> _Description of the task_: Every record, apart from its pictures, should be repeated exactly.

Stored dataset items:
+ + + + +
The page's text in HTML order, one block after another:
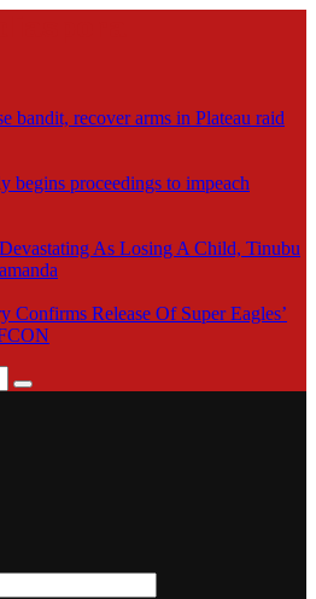
bandit, recover arms in Plateau raid
begins proceedings to impeach
As Losing A Child, Tinubu
Confirms Release Of Super Eagles’
Search
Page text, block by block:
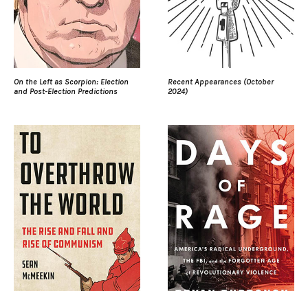
On the Left as Scorpion: Election
and Post-Election Predictions
Recent Appearances (October
2024)
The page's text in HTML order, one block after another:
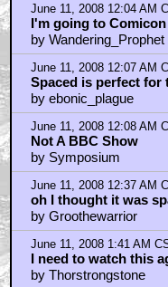
June 11, 2008 12:04 AM
I'm going to Comicon
by Wandering_Prophet
June 11, 2008 12:07 AM
Spaced is perfect for
by ebonic_plague
June 11, 2008 12:08 AM
Not A BBC Show
by Symposium
June 11, 2008 12:37 AM
oh I thought it was
by Groothewarrior
June 11, 2008 1:41 AM
I need to watch this
by Thorstrongstone
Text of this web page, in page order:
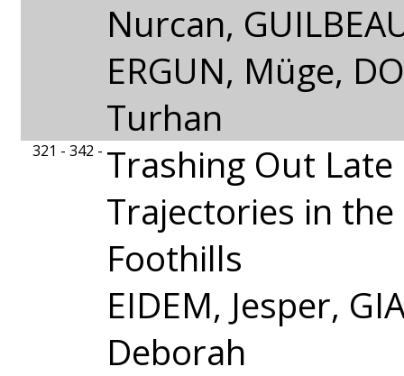
Nurcan,
ERGUN, Müge,
Turhan
321 - 342 - Trashing Out
Trajectories in the
Foothills
EIDEM, Jesper,
Deborah
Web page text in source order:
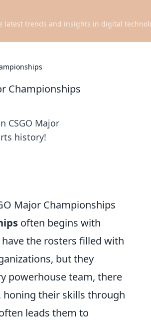
latest trends and insights in digital
Championships
CSGO Major
history!
Major Championships
often begins with
the rosters filled with
but they
powerhouse team, there
their skills through
leads them to
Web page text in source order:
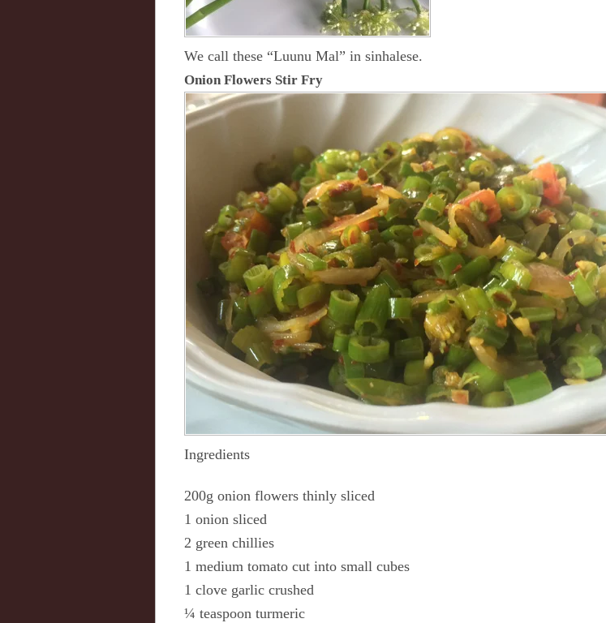
We call these “Luunu Mal” in sinhalese.
Onion Flowers Stir Fry
Ingredients
200g onion flowers thinly sliced
1 onion sliced
2 green chillies
1 medium tomato cut into small cubes
1 clove garlic crushed
¼ teaspoon turmeric
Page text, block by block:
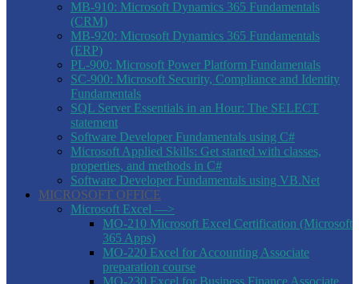
MB-910: Microsoft Dynamics 365 Fundamentals
(CRM)
MB-920: Microsoft Dynamics 365 Fundamentals
(ERP)
PL-900: Microsoft Power Platform Fundamentals
SC-900: Microsoft Security, Compliance and Identity
Fundamentals
SQL Server Essentials in an Hour: The SELECT
statement
Software Developer Fundamentals using C#
Microsoft Applied Skills: Get started with classes,
properties, and methods in C#
Software Developer Fundamentals using VB.Net
MICROSOFT OFFICE
Microsoft Excel —>
MO-210 Microsoft Excel Certification (Microsoft
365 Apps)
MO-220 Excel for Accounting Associate
preparation course
MO-230 Excel for Business Finance Associate
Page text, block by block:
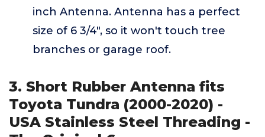
inch Antenna. Antenna has a perfect
size of 6 3/4", so it won't touch tree
branches or garage roof.
3. Short Rubber Antenna fits
Toyota Tundra (2000-2020) -
USA Stainless Steel Threading -
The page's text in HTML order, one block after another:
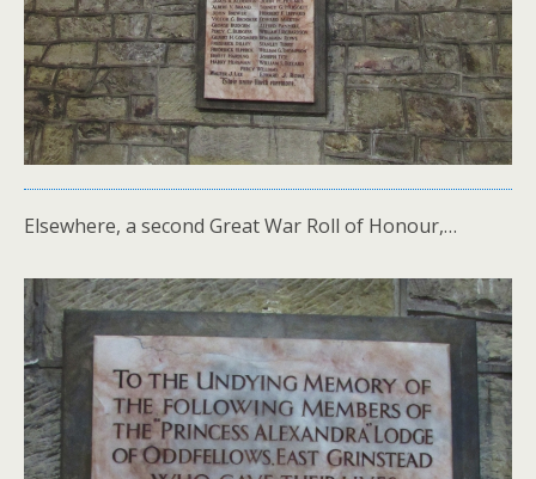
+ + + + +
> _Solved problem_:
The page's text in HTML order, one block after another:
bandit, recover arms in Plateau raid
begins proceedings to impeach
As Losing A Child, Tinubu
Confirms Release Of Super Eagles’
Search
Page text, block by block:
On the Left as Scorpion: Election
and Post-Election Predictions
Recent Appearances (October
2024)
The page's text in HTML order, one block after another:
June 11, 2008 12:04 AM
I'm going to Comicon
by Wandering_Prophet
June 11, 2008 12:07 AM
Spaced is perfect for
by ebonic_plague
June 11, 2008 12:08 AM
Not A BBC Show
by Symposium
June 11, 2008 12:37 AM
oh I thought it was
by Groothewarrior
June 11, 2008 1:41 AM
I need to watch this
by Thorstrongstone
Text of this web page, in page order:
Nurcan,
ERGUN, Müge,
Turhan
321 - 342 - Trashing Out
Trajectories in the
Foothills
EIDEM, Jesper,
Deborah
Web page text in source order:
latest trends and insights in digital
Championships
CSGO Major
history!
Major Championships
often begins with
the rosters filled with
but they
powerhouse team, there
their skills through
leads them to
Web page text in source order:
We call these “Luunu Mal” in sinhalese.
Onion Flowers Stir Fry
Ingredients
200g onion flowers thinly sliced
1 onion sliced
2 green chillies
1 medium tomato cut into small cubes
1 clove garlic crushed
¼ teaspoon turmeric
Page text, block by block:
MB-910: Microsoft Dynamics 365 Fundamentals
(CRM)
MB-920: Microsoft Dynamics 365 Fundamentals
(ERP)
PL-900: Microsoft Power Platform Fundamentals
SC-900: Microsoft Security, Compliance and Identity
Fundamentals
SQL Server Essentials in an Hour: The SELECT
statement
Software Developer Fundamentals using C#
Microsoft Applied Skills: Get started with classes,
properties, and methods in C#
Software Developer Fundamentals using VB.Net
MICROSOFT OFFICE
Microsoft Excel —>
MO-210 Microsoft Excel Certification (Microsoft
365 Apps)
MO-220 Excel for Accounting Associate
preparation course
MO-230 Excel for Business Finance Associate
Page text, block by block:
inch Antenna. Antenna has a perfect
size of 6 3/4", so it won't touch tree
branches or garage roof.
3. Short Rubber Antenna fits
Toyota Tundra (2000-2020) -
USA Stainless Steel Threading -
The page's text in HTML order, one block after another:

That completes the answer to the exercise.